(Records excerpted from a collection)
Segment Open

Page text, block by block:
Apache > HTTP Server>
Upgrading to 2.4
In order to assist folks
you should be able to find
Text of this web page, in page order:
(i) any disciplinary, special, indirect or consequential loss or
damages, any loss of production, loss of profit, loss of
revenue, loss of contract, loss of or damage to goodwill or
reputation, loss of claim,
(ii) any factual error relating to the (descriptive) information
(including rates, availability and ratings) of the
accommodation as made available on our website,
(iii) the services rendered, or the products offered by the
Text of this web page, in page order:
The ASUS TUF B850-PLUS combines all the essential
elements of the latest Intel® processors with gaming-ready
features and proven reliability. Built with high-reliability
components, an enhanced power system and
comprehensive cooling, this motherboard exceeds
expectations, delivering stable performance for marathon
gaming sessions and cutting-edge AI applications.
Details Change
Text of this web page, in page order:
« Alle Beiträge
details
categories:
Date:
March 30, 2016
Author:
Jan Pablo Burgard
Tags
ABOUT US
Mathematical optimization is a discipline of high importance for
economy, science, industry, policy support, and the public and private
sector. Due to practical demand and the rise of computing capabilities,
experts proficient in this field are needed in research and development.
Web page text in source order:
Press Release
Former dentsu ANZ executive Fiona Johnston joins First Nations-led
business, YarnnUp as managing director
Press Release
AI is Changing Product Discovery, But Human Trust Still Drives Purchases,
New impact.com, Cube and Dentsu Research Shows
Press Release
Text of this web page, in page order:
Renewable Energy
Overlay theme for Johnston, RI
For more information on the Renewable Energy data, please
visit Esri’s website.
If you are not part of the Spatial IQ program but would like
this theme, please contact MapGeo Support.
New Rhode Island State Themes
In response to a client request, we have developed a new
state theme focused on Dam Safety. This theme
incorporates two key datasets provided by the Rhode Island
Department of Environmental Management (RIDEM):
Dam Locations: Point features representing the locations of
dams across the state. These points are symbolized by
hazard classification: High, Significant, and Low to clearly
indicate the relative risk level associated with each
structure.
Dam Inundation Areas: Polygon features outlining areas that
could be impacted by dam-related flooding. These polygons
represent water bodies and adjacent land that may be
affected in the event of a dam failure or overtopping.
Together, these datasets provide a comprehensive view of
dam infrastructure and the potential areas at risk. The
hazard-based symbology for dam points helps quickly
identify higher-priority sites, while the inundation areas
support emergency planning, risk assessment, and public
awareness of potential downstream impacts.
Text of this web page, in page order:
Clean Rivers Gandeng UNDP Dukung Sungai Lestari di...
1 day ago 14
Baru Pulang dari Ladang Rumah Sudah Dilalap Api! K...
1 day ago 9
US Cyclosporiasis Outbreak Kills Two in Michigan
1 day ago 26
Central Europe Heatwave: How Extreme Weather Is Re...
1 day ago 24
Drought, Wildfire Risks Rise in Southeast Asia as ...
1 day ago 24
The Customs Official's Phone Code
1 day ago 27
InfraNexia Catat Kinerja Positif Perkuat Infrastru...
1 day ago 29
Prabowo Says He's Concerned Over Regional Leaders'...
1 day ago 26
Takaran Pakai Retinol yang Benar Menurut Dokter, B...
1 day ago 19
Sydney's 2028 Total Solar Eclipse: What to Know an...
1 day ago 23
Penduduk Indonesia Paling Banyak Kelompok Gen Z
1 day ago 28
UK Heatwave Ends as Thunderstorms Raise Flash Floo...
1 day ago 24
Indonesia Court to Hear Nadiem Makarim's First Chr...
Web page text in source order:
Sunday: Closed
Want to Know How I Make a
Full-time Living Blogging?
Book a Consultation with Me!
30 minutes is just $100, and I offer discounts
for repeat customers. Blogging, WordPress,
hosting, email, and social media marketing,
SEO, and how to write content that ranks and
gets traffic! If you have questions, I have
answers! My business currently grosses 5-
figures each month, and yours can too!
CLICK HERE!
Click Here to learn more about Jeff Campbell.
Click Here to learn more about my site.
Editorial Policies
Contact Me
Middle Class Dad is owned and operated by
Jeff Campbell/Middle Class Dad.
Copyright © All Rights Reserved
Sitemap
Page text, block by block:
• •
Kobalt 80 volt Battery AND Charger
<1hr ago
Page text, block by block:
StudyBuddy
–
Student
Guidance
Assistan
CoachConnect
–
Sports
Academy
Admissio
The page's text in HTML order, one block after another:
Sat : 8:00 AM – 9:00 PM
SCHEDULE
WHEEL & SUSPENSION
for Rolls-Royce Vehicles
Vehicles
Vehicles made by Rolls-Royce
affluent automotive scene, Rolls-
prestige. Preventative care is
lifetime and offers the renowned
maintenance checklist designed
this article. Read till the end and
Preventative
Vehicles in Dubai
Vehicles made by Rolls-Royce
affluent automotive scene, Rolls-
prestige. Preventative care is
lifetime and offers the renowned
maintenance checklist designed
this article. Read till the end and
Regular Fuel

Segment Closed

» Directions for this task
The lines above starting at the one that contains "1 day ago 23" and ending at the one that contains "answers! My business" must be transcribed exactly, and no other lines may appear.

» Answer box
1 day ago 23
Penduduk Indonesia Paling Banyak Kelompok Gen Z
1 day ago 28
UK Heatwave Ends as Thunderstorms Raise Flash Floo...
1 day ago 24
Indonesia Court to Hear Nadiem Makarim's First Chr...
Web page text in source order:
Sunday: Closed
Want to Know How I Make a
Full-time Living Blogging?
Book a Consultation with Me!
30 minutes is just $100, and I offer discounts
for repeat customers. Blogging, WordPress,
hosting, email, and social media marketing,
SEO, and how to write content that ranks and
gets traffic! If you have questions, I have
answers! My business currently grosses 5-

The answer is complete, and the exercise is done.